According to the MECE concept, you need to grasp your options by categorizing them into groups to comprehend and resolve any significant issue. Let us look at one example from the business world where that might be relevant:

One example of a MECE framework that is used by companies is a market segmentation analysis. This framework involves dividing a market into different segments based on characteristics such as demographics, behavior, and needs. The segments are mutually exclusive, meaning that a customer can only belong to one segment, and collectively exhaustive, meaning that all customers are included in the segmentation.

The segments can be:

  • Demographics: age, income, education, etc.
  • Behavioral: usage rate, brand loyalty, etc.
  • Needs-based: benefits sought, usage occasion, etc.

For example, a company might segment its customer base by age, income, and behavior. The segments might include:

  • Young, low-income, and casual users
  • Middle-aged, high-income, and loyal users
  • Elderly, low-income, and occasional users

This framework allows the company to identify specific target markets and develop tailored marketing strategies for each segment, which can increase the chances of success.

Why is it important to be MECE in a case interview?

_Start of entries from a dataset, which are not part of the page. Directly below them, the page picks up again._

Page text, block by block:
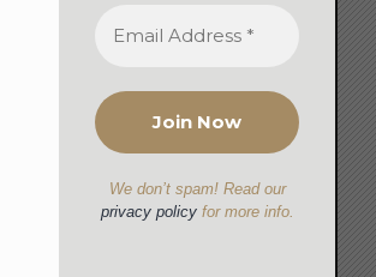
We don’t spam! Read our
privacy policyfor more info.
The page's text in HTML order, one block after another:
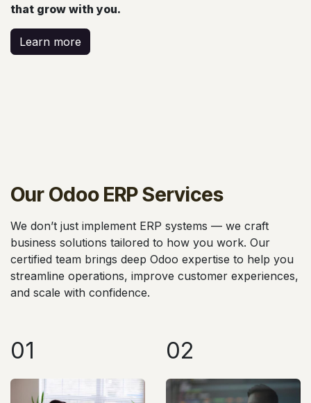
that grow with you.
Learn more
Our Odoo ERP Services
We don’t just implement ERP systems — we craft
business solutions tailored to how you work. Our
certified team brings deep Odoo expertise to help you
streamline operations, improve customer experiences,
and scale with confidence.
01 02

At the start of every case, you need to create a structure, which is the roadmap of your analysis. Being MECE in a case interview is important for five reasons:

  1. Clarity: MECE frameworks help to organize information and make it more clear and more understandable, making it easier to identify key issues and opportunities.
  2. Completeness: By ensuring that all relevant information is captured and that all possible solutions are considered, MECE frameworks help to avoid overlooking important details and ensure that the analysis is comprehensive.
  3. Efficiency: By breaking down a problem into smaller, manageable parts, a MECE framework allows the interviewee to focus on specific areas and avoid becoming overwhelmed by large amounts of information, i.e. “boiling the ocean”
  4. Problem-solving: A MECE framework allows the interviewee to structure the problem-solving process, making it more logical and efficient. This can help to identify the root cause of a problem and generate potential solutions.
  5. Communication: MECE frameworks can help to communicate complex information clearly and concisely, which can be useful in a case interview where the interviewer is looking for clear and logical thinking.

Therefore, in a case interview, utilizing a MECE framework can help the interviewee structure the problem-solving process, make the analysis more comprehensive and efficient, and communicate complex information clearly and concisely.

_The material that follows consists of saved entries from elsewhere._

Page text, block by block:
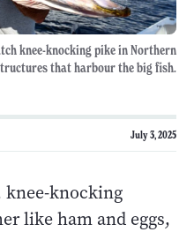
knee-knocking pike in Northern
that harbour the big fish.
July 3, 2025
knocking
like ham and eggs,
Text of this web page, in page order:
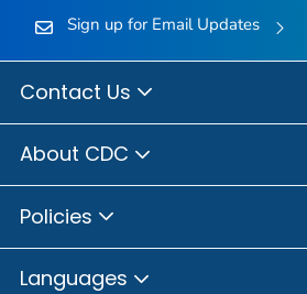
Sign up for Email Updates
Contact Us
About CDC
Policies
Languages
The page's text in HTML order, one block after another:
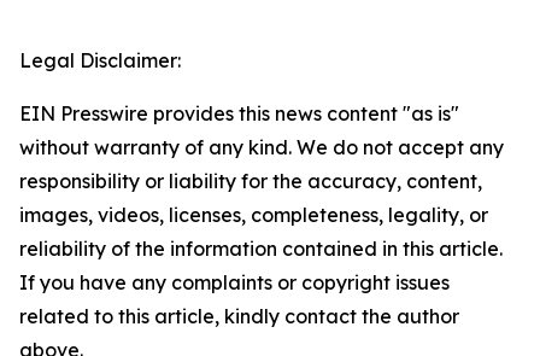
Legal Disclaimer:
EIN Presswire provides this news content "as is"
without warranty of any kind. We do not accept any
responsibility or liability for the accuracy, content,
images, videos, licenses, completeness, legality, or
reliability of the information contained in this article.
If you have any complaints or copyright issues
related to this article, kindly contact the author
above.
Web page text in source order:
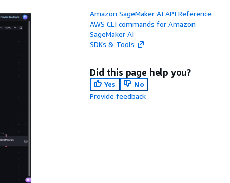
Amazon SageMaker AI API Reference
AWS CLI commands for Amazon
SageMaker AI
SDKs & Tools
Did this page help you?
Yes
No
Provide feedback
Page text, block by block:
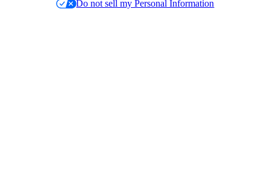
Do not sell my Personal Information
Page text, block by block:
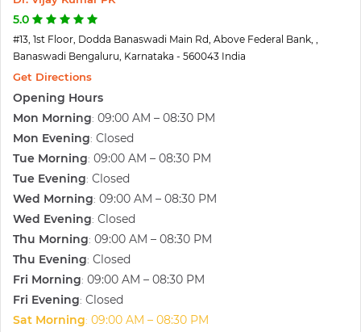
We boast of a team of competent and skilled doctors and surgeons,
well-trained nurses, and sensitive and caring staff. Our operation
theater and laboratory is equipped with the best instruments
stringent guidelines are followed to ensure sterility and asepsis. At
Vardhan, we work hand-in-hand with you to make every phase of the
process from diagnosis to treatment as predictable and comfortable
as possible.
Vardhan Fertility, Laparoscopy & Women Care Centre offers
comprehensive & progressive Fertility medicine procedures and
treatment. The Vardhan Team, headed by Dr. VijayKumar P.K is
experienced with average expertise of more than 18 years in the field
of Fertility Medicine and Laparoscopy. The team always thrives on
having a tailored approach to each and every couple.
5.0
#13, 1st Floor, Dodda Banaswadi Main Rd, Above Federal Bank, ,
Banaswadi Bengaluru, Karnataka - 560043 India
Get Directions
Opening Hours
Mon Morning: 09:00 AM – 08:30 PM
Mon Evening: Closed
Tue Morning: 09:00 AM – 08:30 PM
Tue Evening: Closed
Wed Morning: 09:00 AM – 08:30 PM
Wed Evening: Closed
Thu Morning: 09:00 AM – 08:30 PM
Thu Evening: Closed
Fri Morning: 09:00 AM – 08:30 PM
Fri Evening: Closed
Sat Morning: 09:00 AM – 08:30 PM

What happens if you do not structure a problem in a MECE way?

If a case interview problem is not structured in a MECE way, it can lead to several problems:

  1. Confusion: Without a clear and organized structure, it can be difficult to understand the problem and identify key issues and opportunities. This can make it harder to generate potential solutions and evaluate their feasibility.
  2. Incompleteness: Without a comprehensive analysis, important information and solutions may be missed. This can lead to a lack of understanding of the problem and can make it harder to develop effective solutions.
  3. Inefficiency: Without a structured approach, it can be easy to get bogged down in large amounts of information and become overwhelmed. This can lead to a lack of focus and can make it harder to identify the root cause of a problem.
  4. Poor problem-solving: Without a logical and structured problem-solving process, it can be difficult to identify the root cause of a problem and generate potential solutions.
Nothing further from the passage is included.